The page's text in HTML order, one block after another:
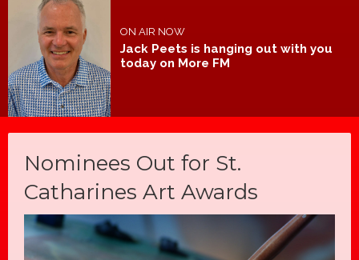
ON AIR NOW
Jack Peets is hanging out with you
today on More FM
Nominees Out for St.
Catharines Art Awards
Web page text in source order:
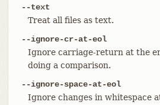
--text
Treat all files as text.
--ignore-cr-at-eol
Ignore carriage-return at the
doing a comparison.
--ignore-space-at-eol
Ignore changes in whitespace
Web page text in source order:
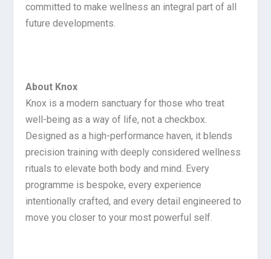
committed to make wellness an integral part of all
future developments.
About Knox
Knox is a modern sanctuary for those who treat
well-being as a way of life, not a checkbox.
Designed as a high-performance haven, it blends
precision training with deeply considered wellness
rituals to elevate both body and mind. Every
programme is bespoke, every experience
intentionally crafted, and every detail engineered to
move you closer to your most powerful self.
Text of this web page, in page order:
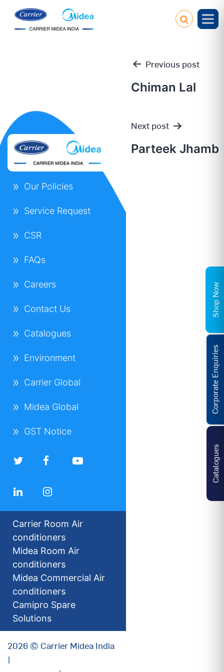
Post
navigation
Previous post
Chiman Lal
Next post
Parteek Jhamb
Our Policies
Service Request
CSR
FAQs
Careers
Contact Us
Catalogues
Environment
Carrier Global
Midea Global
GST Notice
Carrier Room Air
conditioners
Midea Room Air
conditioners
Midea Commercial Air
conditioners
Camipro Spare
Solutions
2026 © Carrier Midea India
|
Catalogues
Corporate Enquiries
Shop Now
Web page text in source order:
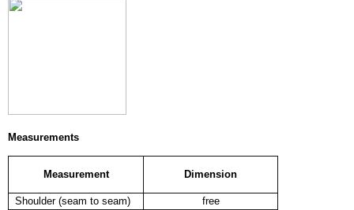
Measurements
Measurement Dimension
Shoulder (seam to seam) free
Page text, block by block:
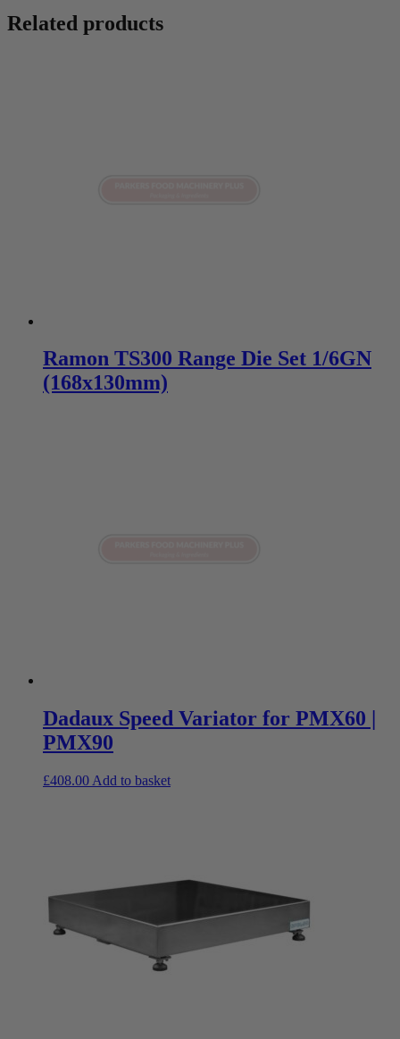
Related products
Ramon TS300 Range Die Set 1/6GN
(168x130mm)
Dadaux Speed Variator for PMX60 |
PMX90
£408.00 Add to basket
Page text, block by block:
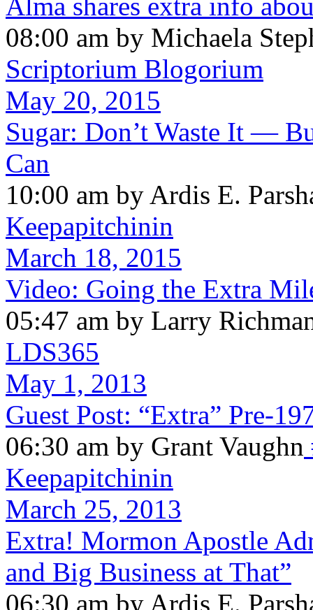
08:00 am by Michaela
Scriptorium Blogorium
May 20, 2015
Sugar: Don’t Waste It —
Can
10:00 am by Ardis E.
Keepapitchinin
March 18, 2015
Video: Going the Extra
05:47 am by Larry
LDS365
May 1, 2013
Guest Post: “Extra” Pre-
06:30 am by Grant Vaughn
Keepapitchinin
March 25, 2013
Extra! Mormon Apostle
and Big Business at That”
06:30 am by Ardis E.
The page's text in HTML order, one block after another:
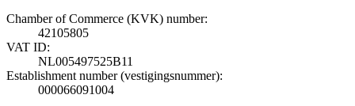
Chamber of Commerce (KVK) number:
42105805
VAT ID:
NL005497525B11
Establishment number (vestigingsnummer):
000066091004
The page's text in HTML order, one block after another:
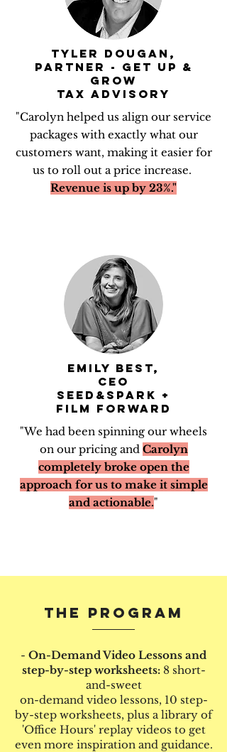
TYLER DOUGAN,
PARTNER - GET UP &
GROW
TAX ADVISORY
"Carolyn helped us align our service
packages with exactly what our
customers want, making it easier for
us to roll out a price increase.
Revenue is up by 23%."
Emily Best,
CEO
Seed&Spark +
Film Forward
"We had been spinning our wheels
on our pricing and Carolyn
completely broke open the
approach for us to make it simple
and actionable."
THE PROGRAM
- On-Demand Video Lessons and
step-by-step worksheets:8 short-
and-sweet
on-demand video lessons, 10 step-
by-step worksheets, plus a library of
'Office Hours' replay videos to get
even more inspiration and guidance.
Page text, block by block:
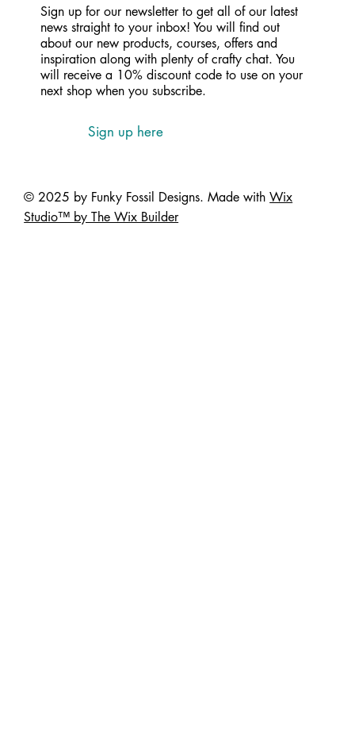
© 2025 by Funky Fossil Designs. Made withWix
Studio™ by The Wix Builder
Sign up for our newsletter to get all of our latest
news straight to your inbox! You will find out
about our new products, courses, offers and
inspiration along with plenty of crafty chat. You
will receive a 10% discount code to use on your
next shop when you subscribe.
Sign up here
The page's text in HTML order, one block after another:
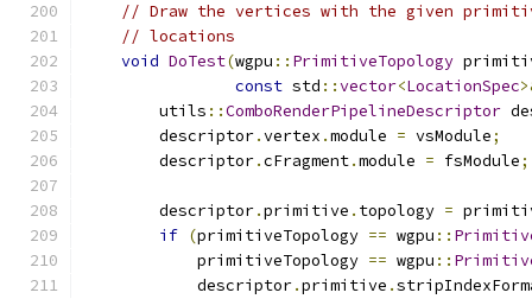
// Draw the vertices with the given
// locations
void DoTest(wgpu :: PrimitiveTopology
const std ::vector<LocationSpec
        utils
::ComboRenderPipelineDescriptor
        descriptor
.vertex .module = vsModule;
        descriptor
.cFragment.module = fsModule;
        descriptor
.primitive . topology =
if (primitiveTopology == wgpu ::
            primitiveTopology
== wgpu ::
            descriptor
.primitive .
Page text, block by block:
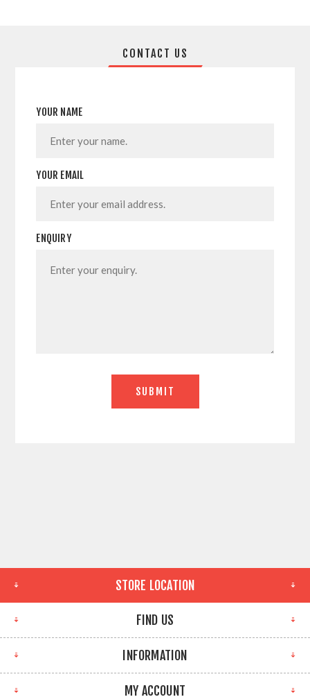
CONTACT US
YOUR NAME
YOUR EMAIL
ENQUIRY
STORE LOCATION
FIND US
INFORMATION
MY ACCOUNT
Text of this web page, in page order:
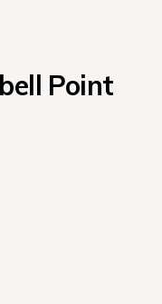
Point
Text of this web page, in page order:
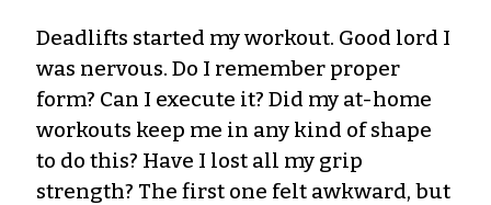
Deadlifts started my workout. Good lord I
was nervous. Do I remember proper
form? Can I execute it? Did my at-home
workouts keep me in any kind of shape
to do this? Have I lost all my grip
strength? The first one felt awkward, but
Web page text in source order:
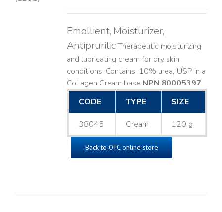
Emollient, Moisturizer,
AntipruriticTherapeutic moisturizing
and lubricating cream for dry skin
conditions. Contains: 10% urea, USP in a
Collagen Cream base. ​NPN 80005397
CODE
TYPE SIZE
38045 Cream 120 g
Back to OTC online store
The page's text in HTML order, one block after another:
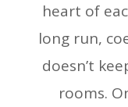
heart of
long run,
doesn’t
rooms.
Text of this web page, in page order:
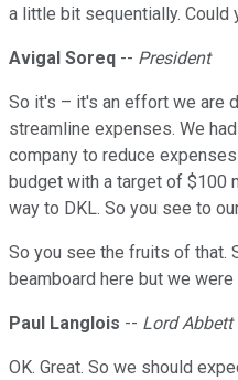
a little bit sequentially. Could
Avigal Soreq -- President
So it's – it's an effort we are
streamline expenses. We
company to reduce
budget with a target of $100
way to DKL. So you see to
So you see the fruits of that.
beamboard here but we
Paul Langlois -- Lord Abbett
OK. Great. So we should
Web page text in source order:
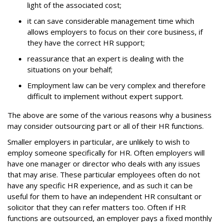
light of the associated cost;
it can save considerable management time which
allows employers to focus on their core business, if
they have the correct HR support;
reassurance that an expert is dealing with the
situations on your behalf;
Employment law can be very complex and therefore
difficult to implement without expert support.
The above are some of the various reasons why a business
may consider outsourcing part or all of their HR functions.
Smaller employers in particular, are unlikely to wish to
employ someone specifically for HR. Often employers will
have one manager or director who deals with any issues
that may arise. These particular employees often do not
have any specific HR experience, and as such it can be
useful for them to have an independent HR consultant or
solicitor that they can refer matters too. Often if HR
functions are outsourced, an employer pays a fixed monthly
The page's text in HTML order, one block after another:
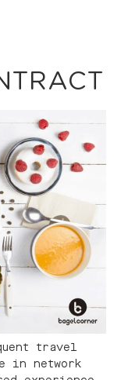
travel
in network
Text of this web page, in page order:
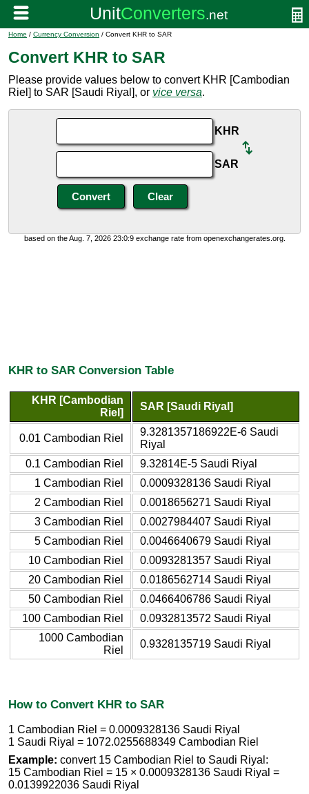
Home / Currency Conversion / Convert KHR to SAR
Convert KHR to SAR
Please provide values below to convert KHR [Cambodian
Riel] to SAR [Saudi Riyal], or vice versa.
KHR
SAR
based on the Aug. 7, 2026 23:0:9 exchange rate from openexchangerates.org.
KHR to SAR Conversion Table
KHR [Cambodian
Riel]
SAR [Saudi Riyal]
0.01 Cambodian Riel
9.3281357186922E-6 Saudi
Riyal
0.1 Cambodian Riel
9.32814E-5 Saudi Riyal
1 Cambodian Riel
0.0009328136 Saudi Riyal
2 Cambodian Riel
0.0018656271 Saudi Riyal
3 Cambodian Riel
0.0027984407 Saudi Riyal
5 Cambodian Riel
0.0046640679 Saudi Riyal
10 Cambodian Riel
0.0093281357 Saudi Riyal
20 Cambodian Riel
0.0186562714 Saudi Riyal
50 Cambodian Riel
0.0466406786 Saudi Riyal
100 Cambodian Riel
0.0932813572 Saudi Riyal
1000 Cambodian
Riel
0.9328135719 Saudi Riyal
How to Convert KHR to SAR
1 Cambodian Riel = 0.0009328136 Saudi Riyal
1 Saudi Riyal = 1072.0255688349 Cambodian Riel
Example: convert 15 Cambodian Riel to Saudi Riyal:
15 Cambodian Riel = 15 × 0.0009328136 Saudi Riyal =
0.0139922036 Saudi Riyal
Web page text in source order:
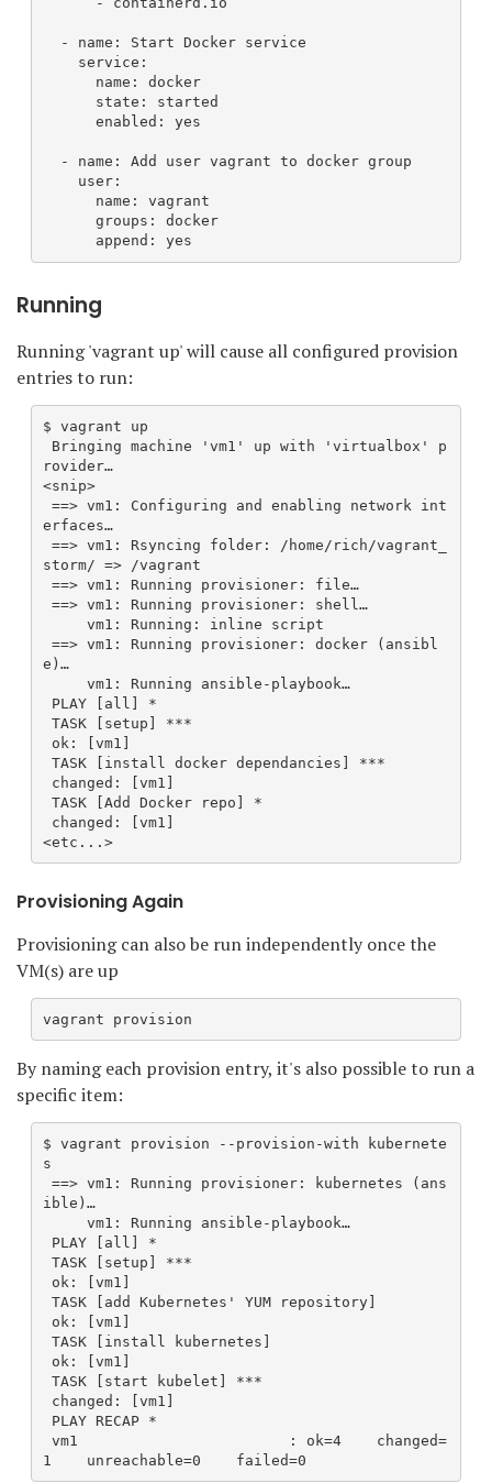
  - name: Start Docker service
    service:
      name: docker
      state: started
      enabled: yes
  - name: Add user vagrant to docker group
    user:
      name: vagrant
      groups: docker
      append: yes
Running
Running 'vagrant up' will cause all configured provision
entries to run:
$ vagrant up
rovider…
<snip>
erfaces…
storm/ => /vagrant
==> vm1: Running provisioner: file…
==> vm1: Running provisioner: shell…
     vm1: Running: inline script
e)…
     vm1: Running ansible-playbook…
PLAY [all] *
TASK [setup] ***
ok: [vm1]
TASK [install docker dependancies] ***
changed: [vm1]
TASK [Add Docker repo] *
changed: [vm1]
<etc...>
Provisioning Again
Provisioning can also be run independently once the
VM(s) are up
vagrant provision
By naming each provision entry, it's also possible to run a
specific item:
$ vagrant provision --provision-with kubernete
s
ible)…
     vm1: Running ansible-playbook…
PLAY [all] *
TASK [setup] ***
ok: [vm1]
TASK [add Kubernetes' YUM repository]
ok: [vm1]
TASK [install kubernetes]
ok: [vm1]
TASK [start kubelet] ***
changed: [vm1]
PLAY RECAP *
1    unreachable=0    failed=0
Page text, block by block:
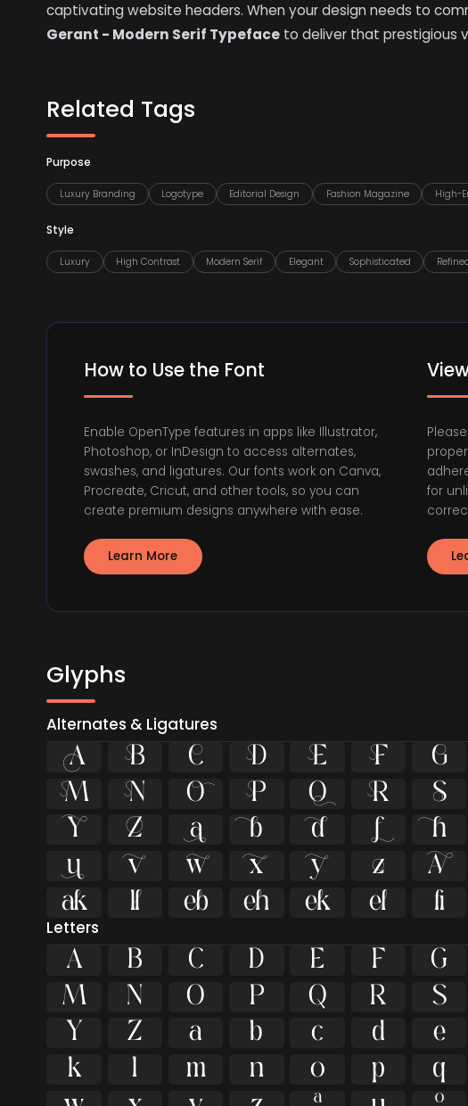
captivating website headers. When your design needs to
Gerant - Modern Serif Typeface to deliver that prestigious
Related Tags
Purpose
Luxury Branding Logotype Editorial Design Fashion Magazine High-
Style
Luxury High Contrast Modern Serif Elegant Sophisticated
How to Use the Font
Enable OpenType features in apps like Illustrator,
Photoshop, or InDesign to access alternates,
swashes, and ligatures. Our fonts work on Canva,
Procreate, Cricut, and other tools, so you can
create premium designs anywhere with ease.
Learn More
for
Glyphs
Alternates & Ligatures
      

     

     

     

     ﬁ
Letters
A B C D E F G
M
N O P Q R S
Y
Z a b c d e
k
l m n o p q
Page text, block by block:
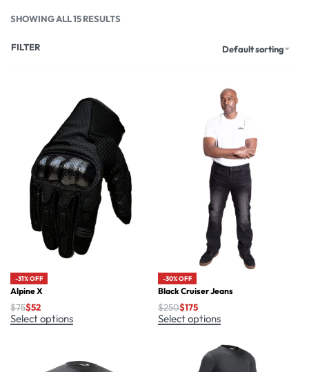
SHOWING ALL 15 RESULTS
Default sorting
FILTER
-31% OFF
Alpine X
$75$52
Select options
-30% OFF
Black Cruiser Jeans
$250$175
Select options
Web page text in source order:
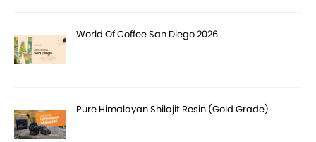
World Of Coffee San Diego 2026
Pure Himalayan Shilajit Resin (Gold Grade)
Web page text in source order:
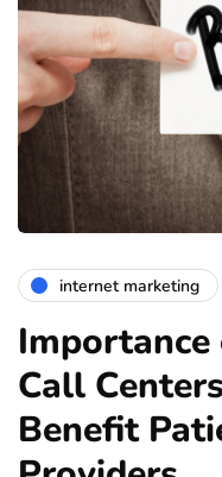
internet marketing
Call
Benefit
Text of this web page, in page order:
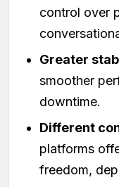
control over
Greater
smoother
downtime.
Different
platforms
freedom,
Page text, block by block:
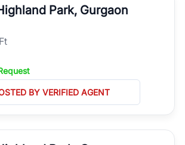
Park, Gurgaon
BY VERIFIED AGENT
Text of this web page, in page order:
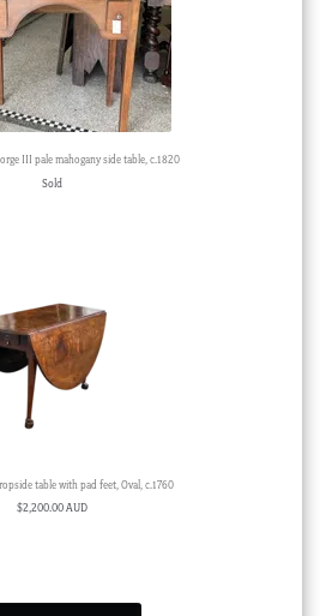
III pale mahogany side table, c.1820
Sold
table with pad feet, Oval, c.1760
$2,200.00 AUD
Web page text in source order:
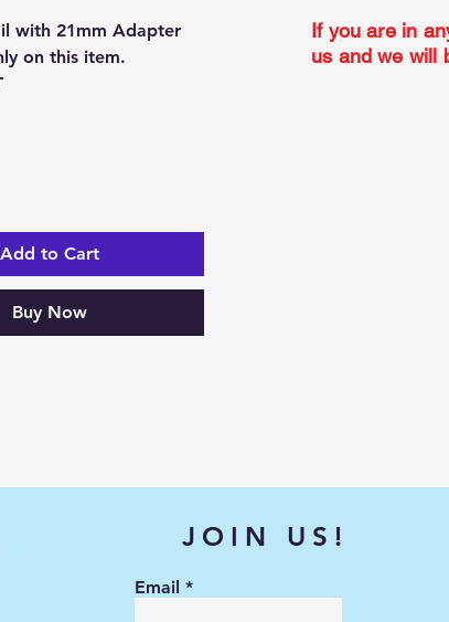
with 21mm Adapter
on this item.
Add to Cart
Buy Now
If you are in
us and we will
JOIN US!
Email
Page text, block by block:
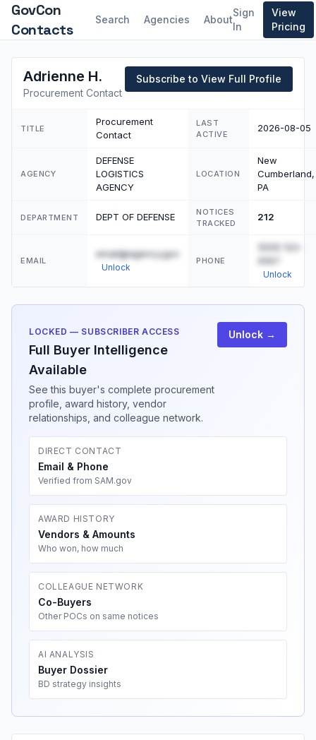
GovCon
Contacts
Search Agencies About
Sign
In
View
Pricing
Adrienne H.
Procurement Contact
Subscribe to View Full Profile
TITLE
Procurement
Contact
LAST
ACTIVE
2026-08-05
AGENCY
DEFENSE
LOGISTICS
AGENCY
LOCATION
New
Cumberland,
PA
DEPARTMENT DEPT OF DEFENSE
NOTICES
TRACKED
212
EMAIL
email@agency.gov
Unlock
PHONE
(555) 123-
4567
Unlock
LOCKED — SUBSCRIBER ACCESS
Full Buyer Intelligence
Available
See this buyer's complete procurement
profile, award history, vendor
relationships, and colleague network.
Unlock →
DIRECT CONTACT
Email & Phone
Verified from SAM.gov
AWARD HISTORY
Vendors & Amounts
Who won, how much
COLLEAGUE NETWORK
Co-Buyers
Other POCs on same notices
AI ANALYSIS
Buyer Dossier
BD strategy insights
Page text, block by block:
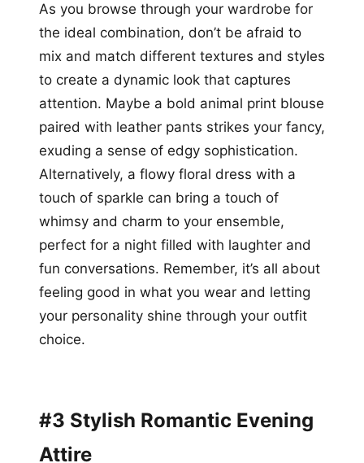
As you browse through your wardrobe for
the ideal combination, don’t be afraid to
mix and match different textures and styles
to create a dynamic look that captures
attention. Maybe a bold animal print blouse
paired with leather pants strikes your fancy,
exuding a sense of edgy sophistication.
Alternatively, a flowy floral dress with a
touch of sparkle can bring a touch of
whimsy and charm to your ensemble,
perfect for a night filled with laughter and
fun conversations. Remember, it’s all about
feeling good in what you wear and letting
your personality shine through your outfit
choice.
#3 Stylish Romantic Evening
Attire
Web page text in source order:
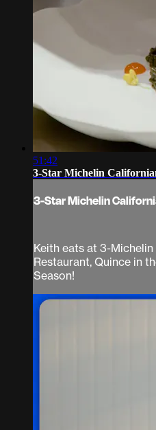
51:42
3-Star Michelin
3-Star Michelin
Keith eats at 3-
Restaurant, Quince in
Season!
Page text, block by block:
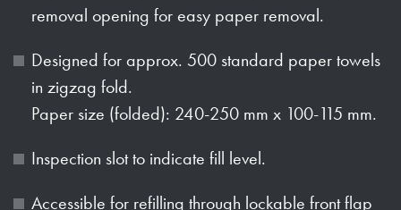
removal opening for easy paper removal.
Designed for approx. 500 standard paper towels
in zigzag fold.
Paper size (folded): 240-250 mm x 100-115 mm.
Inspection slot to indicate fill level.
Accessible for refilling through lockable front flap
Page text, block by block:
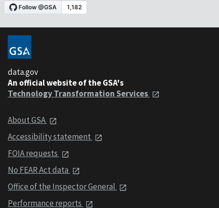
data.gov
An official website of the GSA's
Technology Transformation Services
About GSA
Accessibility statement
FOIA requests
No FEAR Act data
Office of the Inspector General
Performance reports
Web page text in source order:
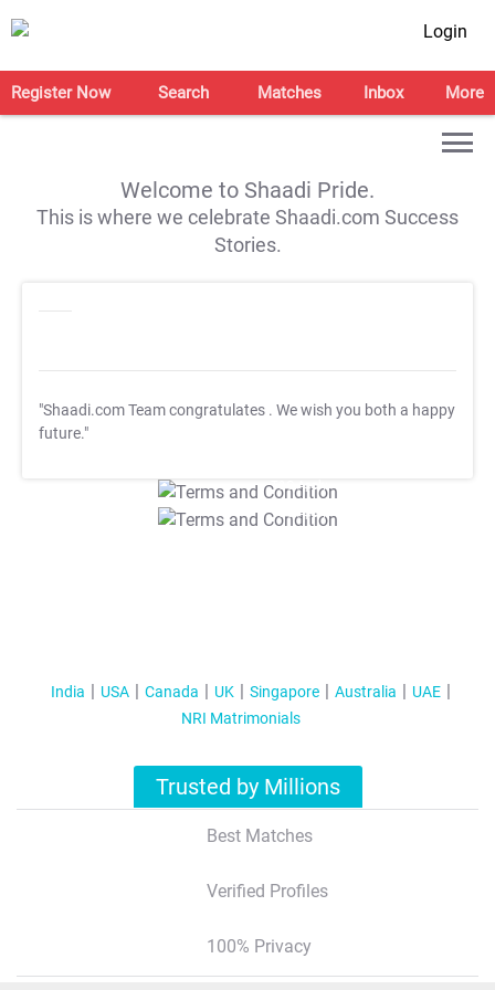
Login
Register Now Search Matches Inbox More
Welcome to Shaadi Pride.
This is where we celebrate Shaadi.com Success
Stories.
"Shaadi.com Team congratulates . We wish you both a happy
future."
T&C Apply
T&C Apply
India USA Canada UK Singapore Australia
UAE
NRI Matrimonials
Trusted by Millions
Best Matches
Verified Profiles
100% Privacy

************

__TASK ITEM__
With the pictures left out, restate word for word every line of the data above, from the first down to the line that contains "intentionally crafted, and".

__SOLVED PROBLEM__
The page's text in HTML order, one block after another:
ON AIR NOW
Jack Peets is hanging out with you
today on More FM
Nominees Out for St.
Catharines Art Awards
Web page text in source order:
--text
Treat all files as text.
--ignore-cr-at-eol
Ignore carriage-return at the
doing a comparison.
--ignore-space-at-eol
Ignore changes in whitespace
Web page text in source order:
committed to make wellness an integral part of all
future developments.
About Knox
Knox is a modern sanctuary for those who treat
well-being as a way of life, not a checkbox.
Designed as a high-performance haven, it blends
precision training with deeply considered wellness
rituals to elevate both body and mind. Every
programme is bespoke, every experience
intentionally crafted, and every detail engineered to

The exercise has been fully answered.